Primitive stem cells point to new bone grafts for stubborn-to-heal fractures

PrimitiveStemCellsPointToNewBoneGraftsForStubbornToHealFractures
Complicated fractures require treatments like bone grafting. Researchers have now created superior bone grafts using primitive stem cells

Original source: Texas A&M University College of Engineering

Although most broken bones can be mended with a firm cast and a generous measure of tender loving care, more complicated fractures require treatments like bone grafting. Researchers at Texas A&M University have now created superior bone grafts using primitive stem cells. They found that these cells help create very fertile scaffolds needed for the bone to regenerate at the site of repair.

The researchers said these grafts could be used to promote swift and precise bone healing so that patients maximally benefit from the surgical intervention.

“There are several problems that can occur with orthopedic implants, like inflammation and pain. Also, they can loosen, requiring revision surgeries that are often more complicated than the original surgery to put in the implant,” Dr. Roland Kaunas, associate professor in the Department of Biomedical Engineering and a corresponding author on the study. “So, by speeding up the bone healing process, our material can potentially reduce the number of these revision surgeries.”

The researchers have published their findings in the June issue of the journal Nature Communications.

Each year, around 600,000 people in the United States experience delayed or incomplete bone healing. For some of these cases, physicians turn to surgical procedures that involve transplanting bone tissue to the repair site. These bone grafts have generally come from two sources: the patient’s own bone from another location on the body called autografts or highly-processed human cadaver bones.

However, both types of bone grafts have their share of drawbacks. For example, autografts require additional surgery for bone tissue extraction, increasing the recovery time for patients and sometimes, chronic pain.
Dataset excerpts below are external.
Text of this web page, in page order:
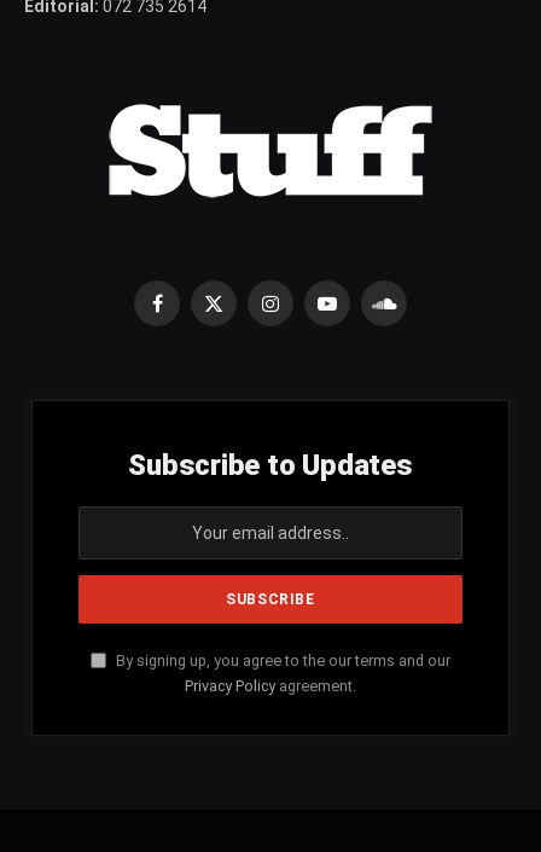
Editorial: 072 735 2614
Facebook
X
InstagramYouTubeSoundCloud
Subscribe to Updates
By signing up, you agree to the our terms and our
Privacy Policy agreement.

On the other hand, grafts derived from cadaver bone preclude the need for two surgeries, but these transplants tend to be devoid of many of the biomolecules that promote bone repair.

“Grafts from cadaver bone have some of the physical properties of bone, and even a little bit of the biological essence but they are very depleted in terms of their functionality,” said Dr. Carl Gregory, associate professor at the Texas A&M Health Science Center, also a corresponding author on the study. “What we wanted to do was engineer a bone graft where we could experimentally crank up the gears, so to speak, and make it more biologically active.”

Previous studies have shown that stem cells, particularly a type called mesenchymal stem cells, can be used to produce bone grafts that are biologically active. In particular, these cells convert to bone cells that produce the materials required to make a scaffolding, or the extracellular matrix, that bones need for their growth and survival.

However, these stem cells are usually extracted from the marrow of an adult bone and are, as a result, older. Their age affects the cells’ ability to divide and produce more of the precious extracellular matrix, Kaunas said.

To circumvent this problem, the researchers turned to the cellular ancestors of mesenchymal stem cells, called pluripotent stem cells. Unlike adult mesenchymal cells that have a relatively short lifetime, they noted that these primitive cells can keep proliferating, thereby creating an unlimited supply of mesenchymal stem cells needed to make the extracellular matrix for bone grafts. They added that pluripotent cells can be made by genetically reprogramming donated adult cells.

When the researchers experimentally induced the pluripotent stem cells to make brand new mesenchymal stem cells, they were able to generate an extracellular matrix that was far more biologically active compared to that generated by mesenchymal cells obtained from adult bone.

“Our materials were not just enriched in the biological molecules that are required to make the chunky part of bone tissue but also growth factors that drive blood vessel formation,” said Gregory.

To test the efficacy of their scaffolding material as a bone graft, they then carefully extracted and purified the enriched extracellular matrix and then implanted it at a site of bone defects. Upon examining the status of bone repair in a few weeks, they found that their pluripotent stem-cell-derived matrix was five to sixfold more effective than the best FDA-approved graft stimulator.

“Bone repair assays using the gold standard of grafts, like those administered with the powerful bone growth stimulator called bone morphogenic protein-2, can take about eight weeks, but we were getting complete healing in four weeks,” said Gregory. “So, under these conditions, our material surpassed the efficacy of bone morphogenic protein-2 by a longshot, indicating that it is a vast improvement of current bone repair technologies.”

The researchers also said that from a clinical standpoint, the grafts can be incorporated into numerous engineered implants, such as 3D-printed implants or metal screws, so that these parts integrate better with the surrounding bone. They also noted that the bone grafts will also be easier to produce and hence are advantageous from a manufacturing standpoint.

“Our material is very promising because the pluripotent stem cells can ideally generate many batches of the extracellular matrix from just a single donor which will greatly simplify the large-scale manufacturing of these bone grafts,” said Kaunas.